Седьмая ночь была самая тяжелая. Саша потерял сознание. То он бредить начинает, то очнется, вскочит и карабин требует. Повалю я его силком, а он плачет и руки себе ломает. Глядя на него, и я плачу.

Вот один раз Саша заложил руки да как нажмет на больную - гной и прорвал кожу. Саша сам испугался.

"Потекло", - говорит.

И пока мы хлопотали, видим - у Саши голова набок свалилась и на подушку упала: он спал.

Еще через три дня мы с Сашей уже ехали в Тундо-Юнко, а еще через два дня дождались Петрю. И чтобы больше в Янгарей не ездить, попросили Валю с нами ехать, проводить Сашу: медицинский пункт теперь у нас в отряде.

8

- Ну что же, давайте опять одной семьей жить, - говорю я. - А лодка у вас где?

- Бросили в Тундо-Юнко.

Спиридону это и не любо, ворчит:

- С умом была деревенька нажита, да без ума прожита.

Валя с первого взгляда мне понравилась. Всем она взяла - и плечом, и лицом, и молодостью своей. Заплетет она свои светлорусые рассыпанные волосы, косами, как венком, голову обовьет. Бело-розовое лицо - как картинка писаная: глаза голубые, задумчивые, щеки наливные, носик сухонький, с тонким переносьем. Одета она в приглядный цветной сарафанчик. И так он пристал к ней - как прикипел.

- В каком это лугу ты выросла? Под каким солнцем вызрела? - спрашиваю я Валю.
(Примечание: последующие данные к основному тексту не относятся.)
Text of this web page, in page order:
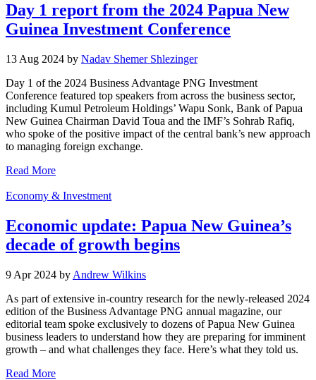
Day 1 report from the 2024 Papua New
Guinea Investment Conference
13 Aug 2024 by Nadav Shemer Shlezinger
Day 1 of the 2024 Business Advantage PNG Investment
Conference featured top speakers from across the business sector,
including Kumul Petroleum Holdings’ Wapu Sonk, Bank of Papua
New Guinea Chairman David Toua and the IMF’s Sohrab Rafiq,
who spoke of the positive impact of the central bank’s new approach
to managing foreign exchange.
Read More
Economy & Investment
Economic update: Papua New Guinea’s
decade of growth begins
9 Apr 2024 by Andrew Wilkins
As part of extensive in-country research for the newly-released 2024
edition of the Business Advantage PNG annual magazine, our
editorial team spoke exclusively to dozens of Papua New Guinea
business leaders to understand how they are preparing for imminent
growth – and what challenges they face. Here’s what they told us.
Read More
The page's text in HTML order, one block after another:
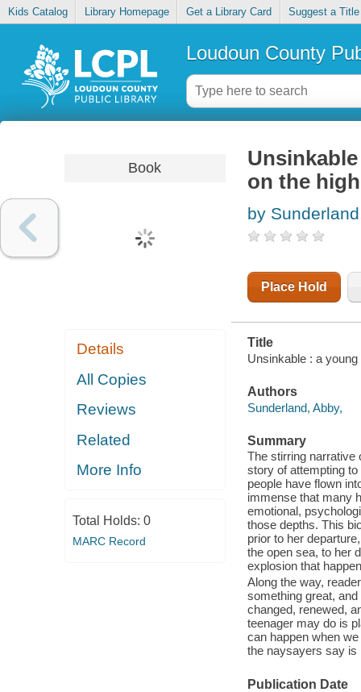
Kids Catalog Library Homepage Get a Library Card Suggest a Title
Loudoun County
Book
Details
All Copies
Reviews
Related
More Info
Total Holds: 0
MARC Record
on the
by
Place Hold
Title
Unsinkable : a
Authors
Sunderland, Abby,
Summary
The stirring narrative
story of attempting
people have flown
immense that many
emotional,
those depths. This
prior to her
the open sea, to her
explosion that
Along the way,
something great,
changed, renewed,
teenager may do is
can happen when
the naysayers say is
Publication Date
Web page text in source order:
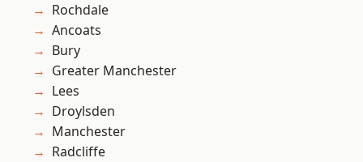
Rochdale
Ancoats
Bury
Greater Manchester
Lees
Droylsden
Manchester
Radcliffe
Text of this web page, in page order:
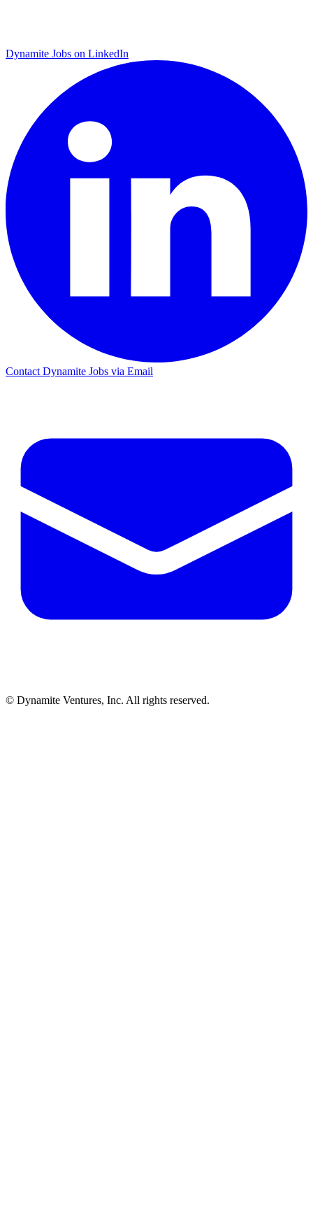
Dynamite Jobs on LinkedIn
Contact Dynamite Jobs via Email
© Dynamite Ventures, Inc. All rights reserved.
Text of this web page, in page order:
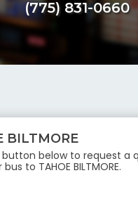
(775) 831-0660
BILTMORE
button below to request a
bus to TAHOE BILTMORE.
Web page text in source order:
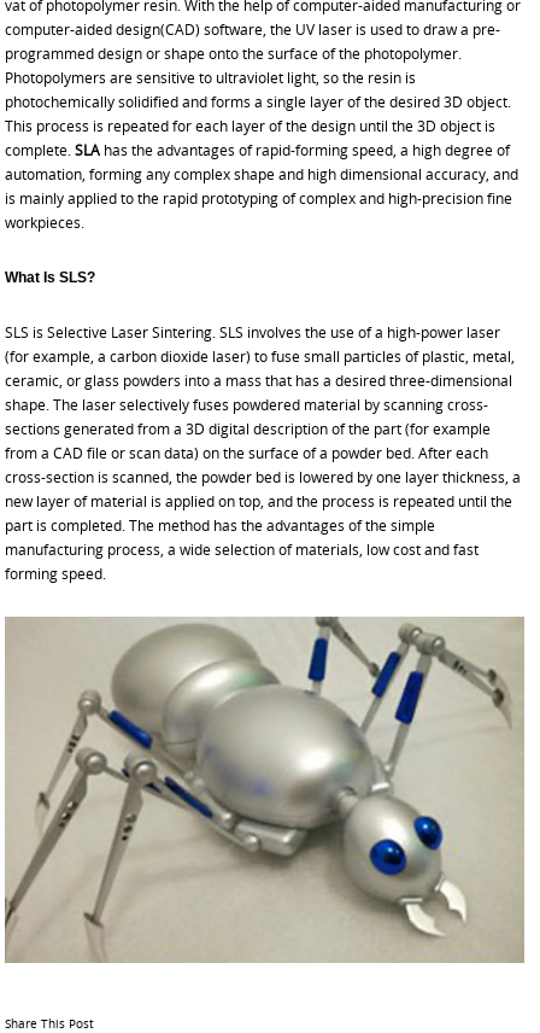
vat of photopolymer resin. With the help of computer-aided manufacturing or
computer-aided design(CAD) software, the UV laser is used to draw a pre-
programmed design or shape onto the surface of the photopolymer.
Photopolymers are sensitive to ultraviolet light, so the resin is
photochemically solidified and forms a single layer of the desired 3D object.
This process is repeated for each layer of the design until the 3D object is
complete.SLA has the advantages of rapid-forming speed, a high degree of
automation, forming any complex shape and high dimensional accuracy, and
is mainly applied to the rapid prototypingof complex and high-precision fine
workpieces.
What Is SLS?
SLS is Selective Laser Sintering. SLS involves the use of a high-power laser
(for example, a carbon dioxide laser) to fuse small particles of plastic, metal,
ceramic, or glass powders into a mass that has a desired three-dimensional
shape. The laser selectively fuses powdered material by scanning cross-
sections generated from a 3D digital description of the part (for example
from a CAD file or scan data) on the surface of a powder bed. After each
cross-section is scanned, the powder bed is lowered by one layer thickness, a
new layer of material is applied on top, and the process is repeated until the
part is completed. The method has the advantages of the simple
manufacturing process, a wide selection of materials, low cost and fast
forming speed.
Share This Post
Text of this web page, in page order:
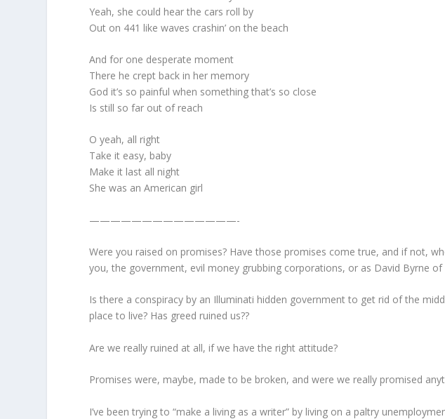
Yeah, she could hear the cars roll by
Out on 441 like waves crashin’ on the beach
And for one desperate moment
There he crept back in her memory
God it’s so painful when something that’s so close
Is still so far out of reach
O yeah, all right
Take it easy, baby
Make it last all night
She was an American girl
——————————————-
Were you raised on promises? Have those promises come true, and if not,
you, the government, evil money grubbing corporations, or as David Byrne
Is there a conspiracy by an Illuminati hidden government to get rid of the
place to live? Has greed ruined us??
Are we really ruined at all, if we have the right attitude?
Promises were, maybe, made to be broken, and were we really promised
I’ve been trying to “make a living as a writer” by living on a paltry

Спиридон и тот хлопнет ее по плечу и скажет:

- Эх, Валька! Сбросить бы мне годов сорок - не долго бы ты в девушках проходила.

- Я и не поглядела бы на тебя, - смеется Валя.

- Присушил бы. Нашептал бы да нароптал бы тайных да заповедных слов сама пришла бы.

- Ты небось и заговоров-то не знаешь! - подзадоривает Спиридона Леонтьев.

- На присуху-то? Как не знать! Читать начну, так и теперь любая девка-краля зашевелится.

На другой день оставили мы веселые берега Сарамбая и перешли в верховья другой реки - Талаты. Воркутинская лодка в последний раз забралась на нарты и проехала на легкой подводе. Шли мы новыми, незнакомыми местами. На болотах стояла самая ягодная пора. Низенькие кусты голубельника посинели от ягод. Морошка только что дошла до полного налива. Краснобокая брусника - самая поздняя ягода - тоже вызрела и стала темно-бурой. Если стояли мы на подсухом месте, на какой-нибудь горбовинке, у всех и щеки, и губы, и зубы были в синюю краску выкрашены.

- Как с медведем целовались, - смеюсь я. - Медведь, он ягоды пуще меда любит. В тундре голубель, в наволоках смородина - для медведя царь-еда.

- Врешь, - говорит Спиридон. - Забыла ты вот эту ягоду.

И показывает на бурую большую ягоду, крупную, как черная смородина. Я, верно, забыла про нее. А была девчонкой - не хуже медведя ее любила. Растет она на сухих, песчаных местах. Прямо из земли выходят четыре больших продолговатых зеленых листика. Летом между листиками зацветает желтенький цветок, а потом листики побуреют, и на месте цветка ягода вызревает. И зовут эту ягоду медвежья.

Над большими озерами утки да гуси подлетывали и кружили целыми семьями. В ту пору птица учит летать детей. Утята Да гусенята отстают от отцов и матерей, и тем приходится не торопиться: крыльем машут редко, летят тихо, с оглядкой. В это время хорошо их влет стрелять.

9

Узкая, но глубокая Талата вилась по тундре зачертями и завитухами, как звериный волочень. Когда зверь попадет в капкан, иногда он сорвет его с якорей и волочится вместе с ним по тундре, без ума от боли, крутится и петляет по кустам, оставляя глубокий след-волочень.

Устали мы за дорогу и ничем не отметили свое новоселье на Талате. На первой стоянке перегнал нас ненец из колхоза "Тет-Яга-Мал", по русски "Исток четырех рек". Сейчас он ехал зачем-то из Янгарея на Синькин нос.